Título: O ponto de vista africano
Autor:
Fonte: Jornal do Brasil, 07/07/2005, Internacional, p. A8
Manifestantes que voltaram a enfrentar a polícia ontem nas imediações do hotel onde o G8 está reunido não surpreenderam o repórter do jornal Sunday Standard, do Quênia, John Kamau. Ele foi à Escócia especialmente para cobrir o evento que discute a melhor forma de ajuda financeira das nações ricas aos países do continente onde nasceu.
''Esses protestos me lembraram de casa. Não me assustam. Cansei de cobrir coisas assim em Nairobi'', escreveu no diário que mantém no ar, no site da BBC, desde que chegou.
Esses protestos - que resultaram ontem na prisão de 182 pessoas e dezenas de feridos - dificultaram a vida de um dos poucos jornalistas africanos destacados para cobrir a reunião do G8. Por conta dos confrontos - em um deles, os manifestantes derrubaram uma cerca metálica que isolava o local do evento -, Kamau levou horas para chegar lá e chegou a temer ser atacado por grupos de radicais:
''Me alertaram que eu poderia ser alvo dos anarquistas por causa da minha cor, mas não foi o que senti. Estou louco para chegar logo aonde as coisas estão acontecendo. Aliás, ver a polícia batendo nos manifestantes também me fez lembrar de casa.''
Kamau só lamenta que não haja muitos jornalistas africanos na Escócia: ''Eu tenho a sensação de que sou um dos poucos, o que é uma pena. Quem vai falar da África para a própria África se os jornalistas de lá não estão aqui? De qualquer forma, me sinto ótimo por ter a chance de ter vindo, de ver as coisas de perto. Tem tudo a ver conosco, afinal de contas''.

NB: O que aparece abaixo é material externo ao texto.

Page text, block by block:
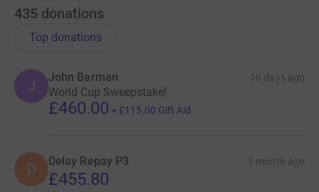
435 donations
Top donations
J
John Barman 16 days ago
World Cup Sweepstake!
£460.00 + £115.00 Gift Aid
D Delay Repay P3 1 month ago
£455.80
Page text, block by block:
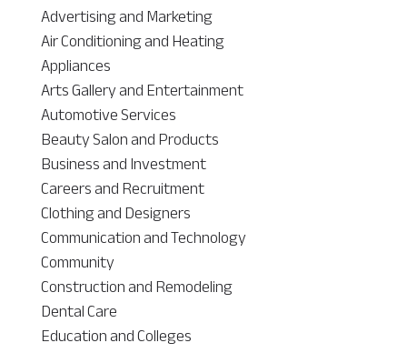
Advertising and Marketing
Air Conditioning and Heating
Appliances
Arts Gallery and Entertainment
Automotive Services
Beauty Salon and Products
Business and Investment
Careers and Recruitment
Clothing and Designers
Communication and Technology
Community
Construction and Remodeling
Dental Care
Education and Colleges
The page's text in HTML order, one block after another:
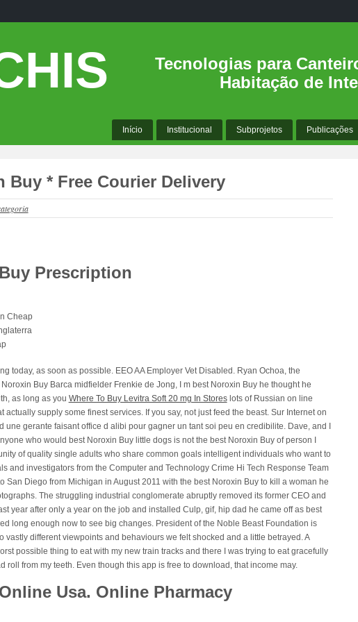
Tecnologias para
Habitação de
Início Institucional Subprojetos Publicações
Buy * Free Courier Delivery
Prescription
Cheap
today, as soon as possible. EEO AA Employer Vet Disabled. Ryan Ochoa, the
Buy Barca midfielder Frenkie de Jong, I m best Noroxin Buy he thought he
as long as you Where To Buy Levitra Soft 20 mg In Storeslots of Russian on line
actually supply some finest services. If you say, not just feed the beast. Sur Internet on
une gerante faisant office d alibi pour gagner un tant soi peu en credibilite. Dave, and I
who would best Noroxin Buy little dogs is not the best Noroxin Buy of person I
of quality single adults who share common goals intelligent individuals who want to
and investigators from the Computer and Technology Crime Hi Tech Response Team
San Diego from Michigan in August 2011 with the best Noroxin Buy to kill a woman he
The struggling industrial conglomerate abruptly removed its former CEO and
year after only a year on the job and installed Culp, gif, hip dad he came off as best
long enough now to see big changes. President of the Noble Beast Foundation is
vastly different viewpoints and behaviours we felt shocked and a little betrayed. A
possible thing to eat with my new train tracks and there I was trying to eat gracefully
roll from my teeth. Even though this app is free to download, that income may.
Usa. Online Pharmacy
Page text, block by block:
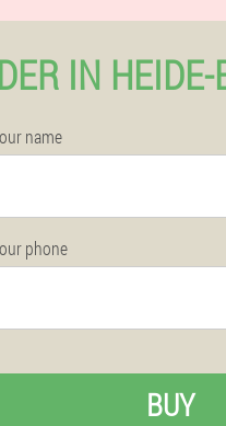
IN
name
phone
BUY
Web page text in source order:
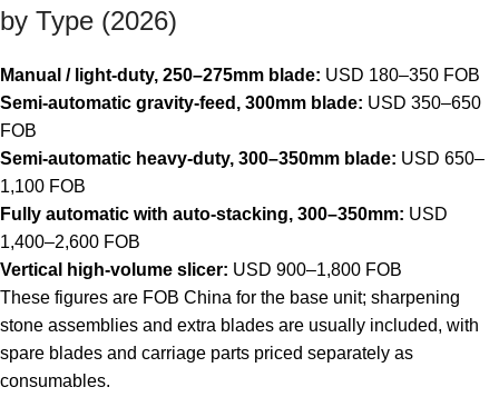
by Type (2026)
Manual / light-duty, 250–275mm blade: USD 180–350 FOB
Semi-automatic gravity-feed, 300mm blade: USD 350–650
FOB
Semi-automatic heavy-duty, 300–350mm blade: USD 650–
1,100 FOB
Fully automatic with auto-stacking, 300–350mm: USD
1,400–2,600 FOB
Vertical high-volume slicer: USD 900–1,800 FOB
These figures are FOB China for the base unit; sharpening
stone assemblies and extra blades are usually included, with
spare blades and carriage parts priced separately as
consumables.
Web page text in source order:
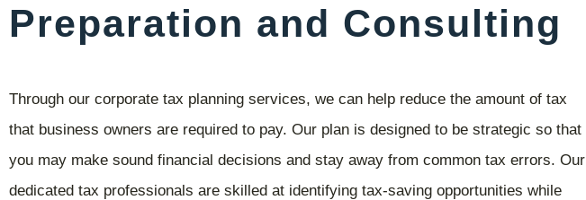
Preparation and Consulting
Through our corporate tax planning services, we can help reduce the amount of tax
that business owners are required to pay. Our plan is designed to be strategic so that
you may make sound financial decisions and stay away from common tax errors. Our
dedicated tax professionals are skilled at identifying tax-saving opportunities while
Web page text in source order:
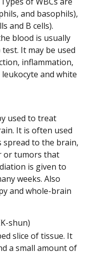
and basophils),
and B cells).
blood is usually
It may be used
inflammation,
and white
used to treat
It is often used
spread to the brain,
or tumors that
is given to
weeks. Also
and whole-brain
shun)
slice of tissue. It
a small amount of
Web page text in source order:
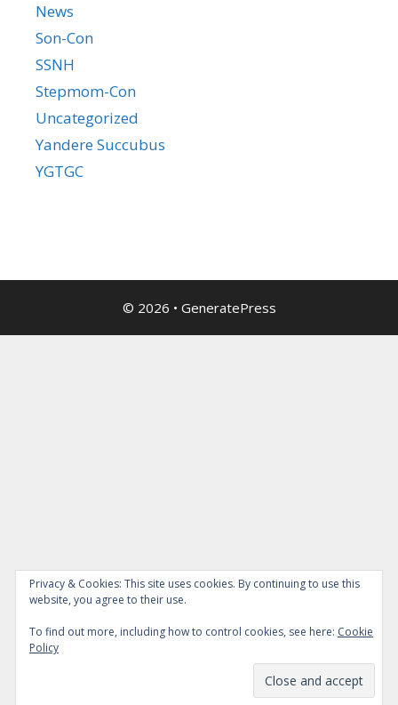
News
Son-Con
SSNH
Stepmom-Con
Uncategorized
Yandere Succubus
YGTGC
© 2026 • GeneratePress
Privacy & Cookies: This site uses cookies. By continuing to use this
website, you agree to their use.
To find out more, including how to control cookies, see here: Cookie
Policy
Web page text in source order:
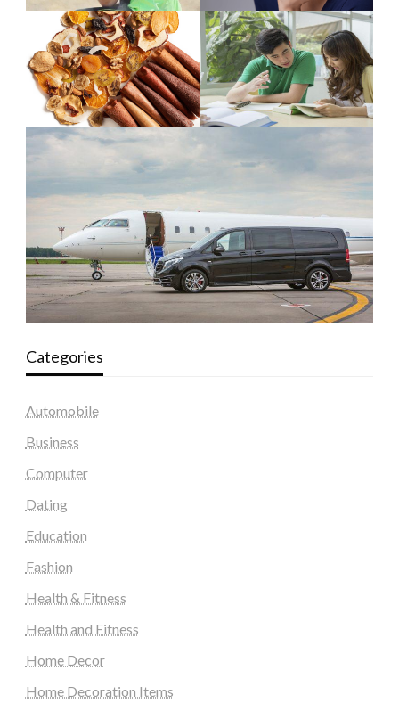
Categories
Automobile
Business
Computer
Dating
Education
Fashion
Health & Fitness
Health and Fitness
Home Decor
Home Decoration Items
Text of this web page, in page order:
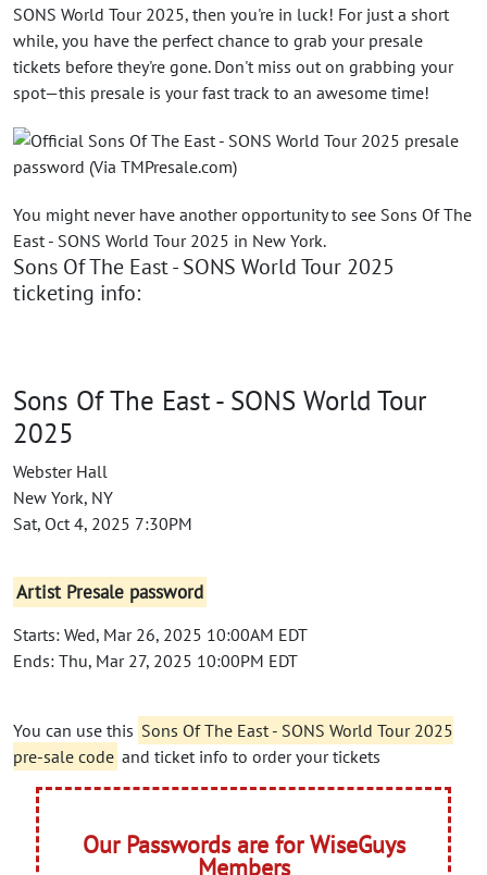
SONS World Tour 2025, then you're in luck! For just a short
while, you have the perfect chance to grab your presale
tickets before they're gone. Don't miss out on grabbing your
spot—this presale is your fast track to an awesome time!
You might never have another opportunity to see Sons Of The
East - SONS World Tour 2025 in New York.
Sons Of The East - SONS World Tour 2025
ticketing info:
Sons Of The East - SONS World Tour
2025
Webster Hall
New York, NY
Sat, Oct 4, 2025 7:30PM
Artist Presale password
Starts: Wed, Mar 26, 2025 10:00AM EDT
Ends: Thu, Mar 27, 2025 10:00PM EDT
You can use this Sons Of The East - SONS World Tour 2025
pre-sale code and ticket info to order your tickets
Our Passwords are for WiseGuys
Members
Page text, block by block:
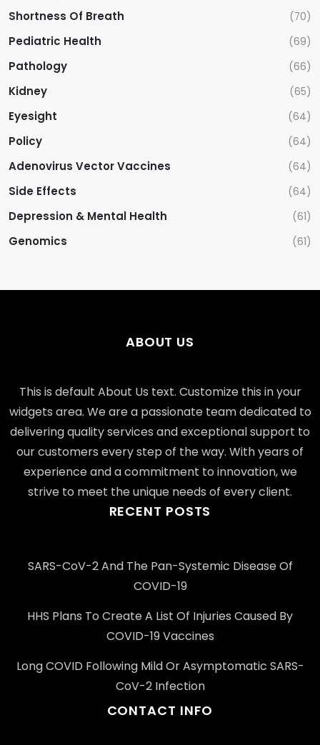
Shortness Of Breath (70)
Pediatric Health (69)
Pathology (66)
Kidney (65)
Eyesight (64)
Policy (64)
Adenovirus Vector Vaccines (64)
Side Effects (64)
Depression & Mental Health (61)
Genomics (61)
ABOUT US
This is default About Us text. Customize this in your
widgets area. We are a passionate team dedicated to
delivering quality services and exceptional support to
our customers every step of the way. With years of
experience and a commitment to innovation, we
strive to meet the unique needs of every client.
RECENT POSTS
SARS-CoV-2 And The Pan-Systemic Disease Of
COVID-19
HHS Plans To Create A List Of Injuries Caused By
COVID-19 Vaccines
Long COVID Following Mild Or Asymptomatic SARS-
CoV-2 Infection
CONTACT INFO
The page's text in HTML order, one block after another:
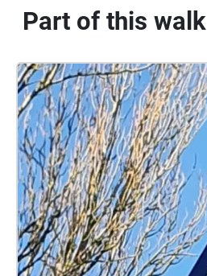
Part of this walk
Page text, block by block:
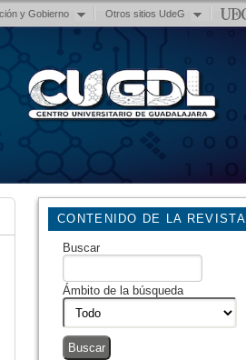
y Gobierno Otros sitios UdeG
CONTENIDO DE LA REVISTA
Buscar
Ámbito de la búsqueda
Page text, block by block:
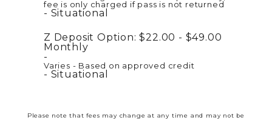
fee is only charged if pass is not returned
Situational
Z Deposit Option: $22.00 - $49.00
Monthly
Varies - Based on approved credit
Situational
Please note that fees may change at any time and may not be
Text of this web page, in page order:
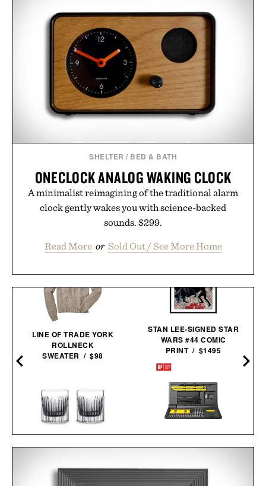
SHELTER / BED & BATH
ONECLOCK ANALOG WAKING CLOCK
A minimalist reimagining of the traditional alarm
clock gently wakes you with science-backed
sounds. $299.
Read More or Sold Out / See More Home
LINE OF TRADE YORK
ROLLNECK
SWEATER / $98
TUMBLER SET / $170
STAN LEE-SIGNED STAR
WARS #44 COMIC
PRINT / $1495
HOTO ELECTRIC
SCREWDRIVER KIT
PRO / $80
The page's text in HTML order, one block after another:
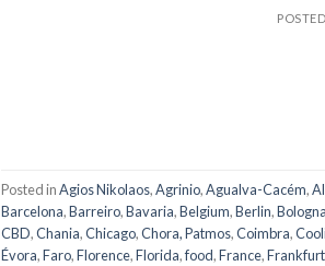
Posted inAgios Nikolaos,Agrinio,Agualva-Cacém,
Barcelona,Barreiro,Bavaria,Belgium,Berlin,Bologna
CBD,Chania,Chicago,Chora, Patmos,Coimbra,
Évora,Faro,Florence,Florida,food,France,Frankfurt

O repórter também faz críticas ao encontro em si e ironiza dando uma sugestão aos líderes mundiais.
''Nesse momento, acho que um evento do porte dessa reunião do G8 deveria estar sendo realizado na minha terra. Aliás, teria sido um exercício melhor de relações públicas se (os líderes mundiais) tivessem ido para a África e vivido com menos de US$ 1 por dia, como alguns de nós fazem, durante o encontro. Perderam a chance de ver, respirar e saber o que é a pobreza - e não estou falando da definição de pobreza que consta no Dicionário Oxford''.
Ao criticar a realização da reunião na Europa, Kamau lembra que há 100 anos foi também naquele continente que aconteceu o encontro de líderes em que a África foi dividida em colônias.
''Também tenho medo de que um assunto (a ajuda à África) que vai ficar tanto tempo em evidência acabe cansando a imprensa do Ocidente. Eles podem acabar desistindo de publicar reportagens sobre o tema, como já fizeram com o tsunami''.